Somewhere below are a line with "know, we have" and a later line with "16:26 - Paul Thurrott (Host)". Output exactly those lines and all lines between them.

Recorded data
+++++
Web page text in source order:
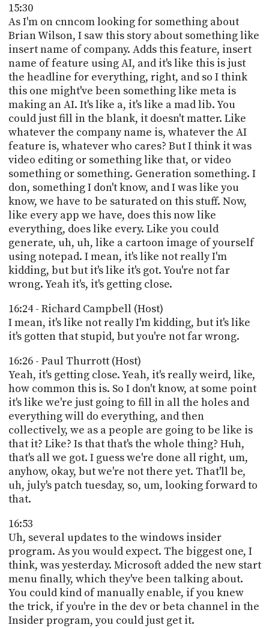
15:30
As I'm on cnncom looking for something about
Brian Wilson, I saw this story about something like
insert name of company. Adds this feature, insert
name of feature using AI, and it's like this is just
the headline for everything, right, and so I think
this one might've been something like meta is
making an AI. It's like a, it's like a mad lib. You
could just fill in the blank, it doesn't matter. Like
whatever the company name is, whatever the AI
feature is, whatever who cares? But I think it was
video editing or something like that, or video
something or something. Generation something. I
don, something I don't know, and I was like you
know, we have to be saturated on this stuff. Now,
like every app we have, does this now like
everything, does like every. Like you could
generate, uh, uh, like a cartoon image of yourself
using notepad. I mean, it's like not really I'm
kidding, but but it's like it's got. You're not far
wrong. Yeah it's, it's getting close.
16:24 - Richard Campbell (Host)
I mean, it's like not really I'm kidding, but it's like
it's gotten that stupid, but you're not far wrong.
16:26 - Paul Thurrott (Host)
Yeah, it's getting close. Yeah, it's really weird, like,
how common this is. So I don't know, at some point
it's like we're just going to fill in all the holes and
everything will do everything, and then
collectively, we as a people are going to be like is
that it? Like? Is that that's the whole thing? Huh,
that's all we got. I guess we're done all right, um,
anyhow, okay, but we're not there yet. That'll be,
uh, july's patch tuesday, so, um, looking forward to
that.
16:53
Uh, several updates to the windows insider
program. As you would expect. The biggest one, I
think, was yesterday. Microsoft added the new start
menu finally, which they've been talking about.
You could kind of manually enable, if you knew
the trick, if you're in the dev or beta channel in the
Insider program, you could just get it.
+++++
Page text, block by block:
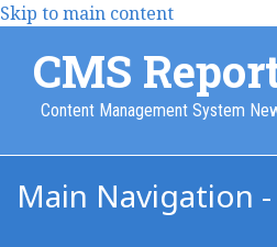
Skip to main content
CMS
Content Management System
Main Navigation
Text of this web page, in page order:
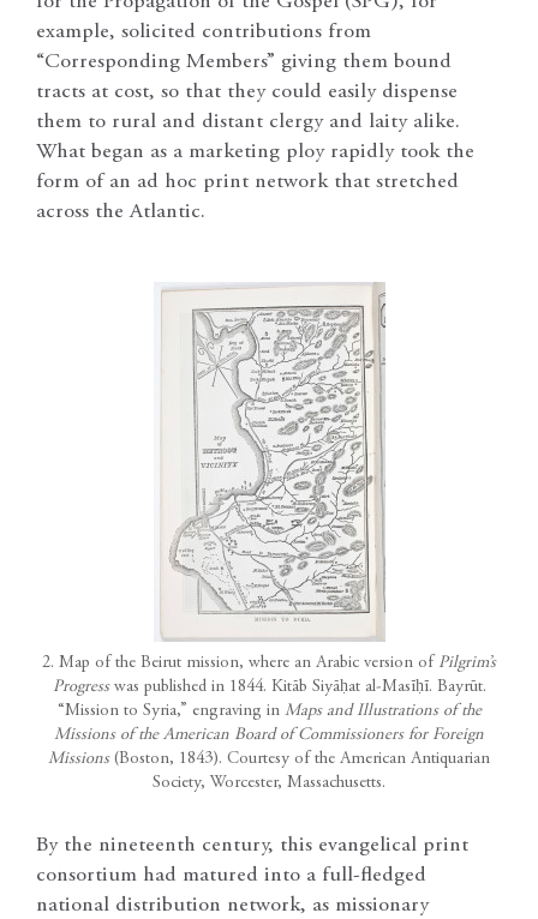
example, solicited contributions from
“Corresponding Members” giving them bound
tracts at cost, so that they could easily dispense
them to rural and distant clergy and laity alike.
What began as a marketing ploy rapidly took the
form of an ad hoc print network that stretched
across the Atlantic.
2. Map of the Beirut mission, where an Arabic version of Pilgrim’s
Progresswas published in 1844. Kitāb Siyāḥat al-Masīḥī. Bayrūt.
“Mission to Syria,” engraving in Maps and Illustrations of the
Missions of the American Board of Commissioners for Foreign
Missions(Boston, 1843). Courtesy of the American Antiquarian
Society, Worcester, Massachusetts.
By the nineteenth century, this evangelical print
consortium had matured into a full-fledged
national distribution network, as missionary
+++++
Response to this task:
know, we have to be saturated on this stuff. Now,
like every app we have, does this now like
everything, does like every. Like you could
generate, uh, uh, like a cartoon image of yourself
using notepad. I mean, it's like not really I'm
kidding, but but it's like it's got. You're not far
wrong. Yeah it's, it's getting close.
16:24 - Richard Campbell (Host)
I mean, it's like not really I'm kidding, but it's like
it's gotten that stupid, but you're not far wrong.
16:26 - Paul Thurrott (Host)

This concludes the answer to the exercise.